While the investigation into what is causing the problem continues, the Hawaii Department of Health has advised “​​all Navy water system users avoid using the water for drinking, cooking, or oral hygiene.”

Too Few Inspectors in Maryland to Ensure Water Safety

The Maryland Department of the Environment has been unable to hire enough inspectors to ensure the safety of water in the state, according to a recent EPA report. The drinking water safety office is responsible for inspecting 3,300 water systems across the state of Maryland, but currently only has 34 inspectors on staff. In order to handle the actual workload, the department would need to hire at least 80 more inspectors and other staff.
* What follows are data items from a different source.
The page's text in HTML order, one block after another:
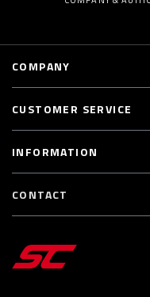
COMPANY
CUSTOMER SERVICE
INFORMATION
CONTACT
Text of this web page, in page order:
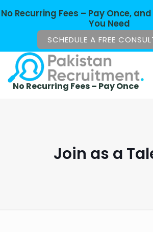
No Recurring Fees – Pay Once,
You Need
SCHEDULE A FREE
No Recurring Fees – Pay Once
Join as a
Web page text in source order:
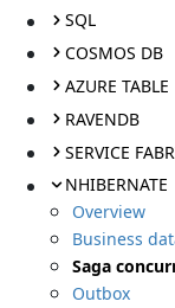
SQL
COSMOS DB
AZURE TABLE
RAVENDB
SERVICE
NHIBERNATE
Overview
Business
Saga
Outbox

The state was supposed to develop and submit a plan to the EPA to address the staffing shortages by the end of October, and if the shortage is not resolved soon, the EPA might need to take over overseeing water safety in Maryland.

Image: Maryland city

Wisconsin Considering State Regulations of PFAS in Water

Environmental regulators in Wisconsin recently held a public hearing to discuss the proposed state standards for regulating PFAS in drinking water. While federal regulations of PFAS are planned in the future, many Wisconsin residents believe that the concerns over water safety can’t wait, and the state should set its own standards to regulate these chemicals in the water. The proposed regulations “would set a combined standard of 20 parts per trillion” of PFAS and PFOA in drinking water.

Everyone who commented at the hearing spoke in favor of the standards, including representatives from Clean Wisconsin, Midwest Environmental Advocates, Wisconsin Conservation Voters, and the League of Women Voters of Wisconsin. “Safe drinking water should be a basic human right in Wisconsin,” said Campbell resident Abby Siakpere.

While no one spoke in opposition during the hearing, several organizations, including the  Wisconsin Manufacturers and Commerce and the Municipal Environmental Group’s Water Division submitted written opposition.